Vermiş olduğum bu iki örnek parayla ilgili de olsa aslında içsel çocuğumuz her konuda kendini belli eder. Özellikle ikili ilişkiler alanında her iki tarafın yaralı içsel çocukları ilişkinin gidişatını sekteye uğratır. Günümüzde ikili ilişkilerin bu kadar zorlaşmış olması ve ayrılıkların bu derece artmasının ardında da yine yaralı içsel çocuğumuz vardır.

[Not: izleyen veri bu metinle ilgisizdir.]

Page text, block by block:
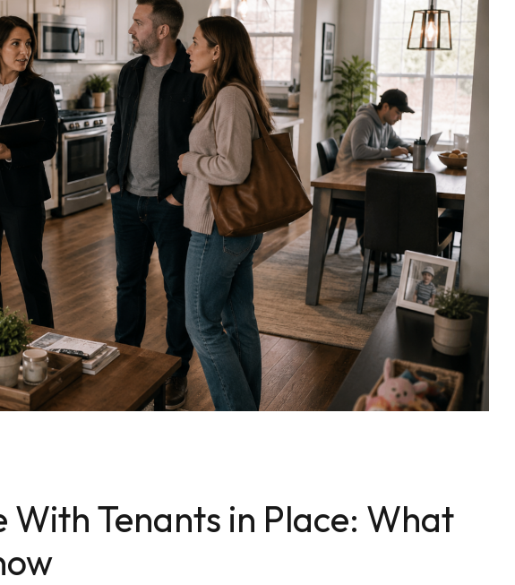
With Tenants in Place: What
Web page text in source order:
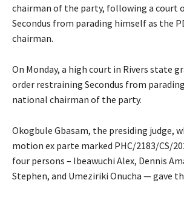
chairman of the party, following a court
Secondus from parading himself as the
chairman.
On Monday, a high court in Rivers state
order restraining Secondus from
national chairman of the party.
Okogbule Gbasam, the presiding judge,
motion ex parte marked PHC/2183/CS/
four persons – Ibeawuchi Alex, Dennis
Stephen, and Umeziriki Onucha — gave
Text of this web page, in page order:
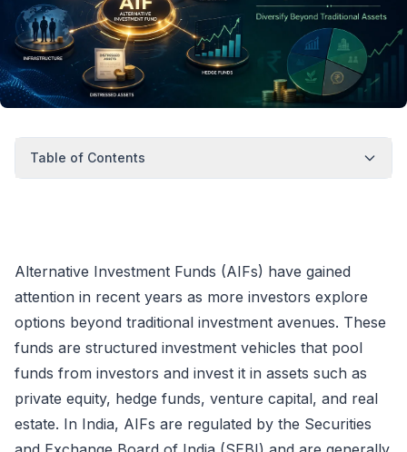
Table of Contents
Alternative Investment Funds (AIFs) have gained
attention in recent years as more investors explore
options beyond traditional investment avenues. These
funds are structured investment vehicles that pool
funds from investors and invest it in assets such as
private equity, hedge funds, venture capital, and real
estate. In India, AIFs are regulated by the Securities
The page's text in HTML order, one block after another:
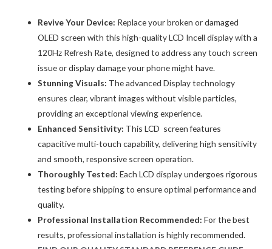
Compatible)
quantity
Revive Your Device: Replace your broken or damaged
OLED screen with this high-quality LCD Incell display with a
120Hz Refresh Rate, designed to address any touch screen
issue or display damage your phone might have.
Stunning Visuals: The advanced Display technology
ensures clear, vibrant images without visible particles,
providing an exceptional viewing experience.
Enhanced Sensitivity: This LCD screen features
capacitive multi-touch capability, delivering high sensitivity
and smooth, responsive screen operation.
Thoroughly Tested: Each LCD display undergoes rigorous
testing before shipping to ensure optimal performance and
quality.
Professional Installation Recommended: For the best
results, professional installation is highly recommended.
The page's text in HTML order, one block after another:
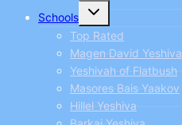
Schools
Toggle
child
menu
Top Rated
Magen David Yeshiva
Yeshivah of Flatbush
Masores Bais Yaakov
Hillel Yeshiva
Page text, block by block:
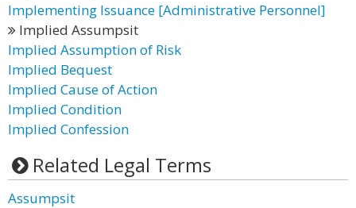
Implementing Issuance [Administrative Personnel]
Implied Assumpsit
Implied Assumption of Risk
Implied Bequest
Implied Cause of Action
Implied Condition
Implied Confession
Related Legal Terms
Assumpsit
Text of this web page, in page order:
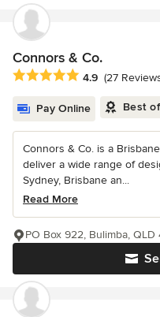
Connors & Co.
Average rating: 4.9 out of 5
4.9 (27
Pay Online Best
Connors & Co. is a
deliver a wide range of
Sydney, Brisbane an...
Read More
PO Box 922, Bulimba, QLD
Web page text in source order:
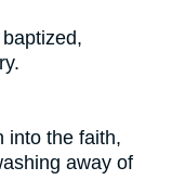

Çünkü sağlıklı ilişkileri ve olgun birliktelikleri sadece yetişkinler kurabilir. Çocuklar anne babaya bağımlıdır. İçsel çocuklarımızla bir aşk ilişkisi yaşamaya başladığımızda iletişime geçen parçalar olgun yetişkinler değildir. Bu yüzden evlilik ilişkisi zaman içerisinde anne - oğul veya baba - kız ilişkisine dönüşür. İşte bu aşamadan sonra kavgalar, küslükler, ihanetler ve ayrılıklar başlar. Çünkü misal olarak kadının içsel çocuğu ailede sevgiyi hizmet etmekle eşdeğer gördüyse, eşinden sevgi alabilmek için ona hizmet etmesi gerektiğini düşünür. Yemeğini hazırlar, çamaşırlarını yıkar, ütülerini yapar. Farkında olmasa da erkeğin annesine dönüşür. Her erkek annesine bağlıdır bu yüzden bu kadına da bağlı kalmaya devam eder ama hiçbir erkek annesiyle sevişmek istemez. Bu yüzden karısını aldatmaya başlar ama yine de ondan asla boşanmaz. 

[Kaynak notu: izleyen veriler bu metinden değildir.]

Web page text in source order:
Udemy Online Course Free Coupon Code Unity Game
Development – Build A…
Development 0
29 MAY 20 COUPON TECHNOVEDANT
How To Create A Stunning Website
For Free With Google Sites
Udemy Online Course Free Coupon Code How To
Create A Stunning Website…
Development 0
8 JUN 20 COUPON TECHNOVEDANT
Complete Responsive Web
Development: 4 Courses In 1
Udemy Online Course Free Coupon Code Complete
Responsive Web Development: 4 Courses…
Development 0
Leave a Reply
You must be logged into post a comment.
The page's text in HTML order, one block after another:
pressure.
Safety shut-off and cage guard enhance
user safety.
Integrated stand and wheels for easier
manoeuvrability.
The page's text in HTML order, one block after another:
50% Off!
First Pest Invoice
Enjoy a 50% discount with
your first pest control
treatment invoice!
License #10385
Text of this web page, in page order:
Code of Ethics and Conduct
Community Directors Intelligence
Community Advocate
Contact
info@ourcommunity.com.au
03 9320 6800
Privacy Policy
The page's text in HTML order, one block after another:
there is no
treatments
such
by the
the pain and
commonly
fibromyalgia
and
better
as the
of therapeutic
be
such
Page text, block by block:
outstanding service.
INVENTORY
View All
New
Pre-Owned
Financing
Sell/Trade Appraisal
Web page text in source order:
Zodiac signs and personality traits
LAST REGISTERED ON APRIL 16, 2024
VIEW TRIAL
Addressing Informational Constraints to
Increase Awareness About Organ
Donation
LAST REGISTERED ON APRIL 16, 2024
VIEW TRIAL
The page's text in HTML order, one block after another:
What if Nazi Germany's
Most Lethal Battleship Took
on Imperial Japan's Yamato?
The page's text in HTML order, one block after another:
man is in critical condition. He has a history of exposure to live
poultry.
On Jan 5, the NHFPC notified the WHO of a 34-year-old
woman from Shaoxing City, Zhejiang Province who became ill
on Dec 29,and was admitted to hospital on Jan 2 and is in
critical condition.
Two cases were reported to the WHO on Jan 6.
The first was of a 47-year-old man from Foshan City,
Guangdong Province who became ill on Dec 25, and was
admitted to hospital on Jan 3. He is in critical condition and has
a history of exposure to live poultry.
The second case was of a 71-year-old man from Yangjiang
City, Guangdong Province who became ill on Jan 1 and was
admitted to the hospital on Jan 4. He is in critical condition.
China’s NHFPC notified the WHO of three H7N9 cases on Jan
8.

Bu örnekleri o kadar çok uzatabiliriz ki.. Bunlar hepimizin kendinden veya yakın çevresinden her gün duyduğu sorunlardır. Oysa bu sorunlar yaralı içsel çocuklarımızı sevgiyle sarmalamayı öğrenmemizle çözülebilecek basit sorunlardır. 

İçsel çocuğumla nasıl iletişime geçerim?

Genelde dolunaylarda veya transit Ay etkilerinin zorlayıcı olduğu zamanlarda duygusal olarak tetiklenir ve kendimizi huzursuz hissederiz. Bu gibi zamanlarda biliçaltının bilince ulaşması için kapılar açılır. Bu anlardan birini bulduğunuzda kendinizle başbaşa kalabileceğiniz bir ortama geçip gözlerinizi kapatıp "çocukluğumda yaşadığım hangi olayda aynı hisleri hissetmiştim?" sorusunu sormalısınız. Bu sizi belirli bir anıya götürecek. Bu anıyı hatırlamaya çalışın ve neler hissettiğinize bakın. Sonra içinizdeki çocuğa neye ihtiyacı olduğunu sorun ve ona bunu verin. Ona sarılın, güçlü olduğunu hissettirin ve sevgi gösterin. Çünkü içimizdeki çocuğun ihtiyaç duyduğu tek şey sevgidir. Çocukluğumuzda veya ergenliğimizde sevgi görememiş ve kendimizi değersiz hissetmiş olduğumuz birçok hayat deneyiminden geçmiş olabiliriz. Önemli olan bu anlara şimdide yolculuk edip o çocuğa ihtiyaç duyduğu şeyi vermektir. Şifa aslında bu kadar basittir. Carl G. Jung'un dediği gibi bilinçaltının bilince ulaşması şifanın yarı yoludur. Zannetmeyin ki, bunu bir kere yaparak bütün sorunlarınızdan kurtulacaksınız. Bizi paramparça yapan birçok anımız vardır. Bu çalışmayı her tetiklendiğinizde yapmalısınız. Her negatif duygunuzda derin bir nefes almalı, gözlerinizi kapatmalı ve sezgilerinizin sizi bu duygunun ilk defa ortaya çıktığı o an'a geri götürmesine izin vermelisiniz. Bunu yaptıkça, kendinizle olan bağınızın kuvvetlendiğini, içinizde çok güzel bir simya gerçekleştiğini hissedeceksiniz. Şifalanma süreci bitmek bilmeyen uzun bir içsel yolculuktur. Gökkubbedeki Ay var olduğu sürece duygusal tetiklenmelerimiz devam edecektir çünkü bu tekamül sürecinin çok önemli bir parçasıdır. 

Korkmayalım. 

Sadece sevgiyi hatırlayalım. Onu merkezimize tekrardan davet edelim ve sevgiyle kendimizi sarmayalım.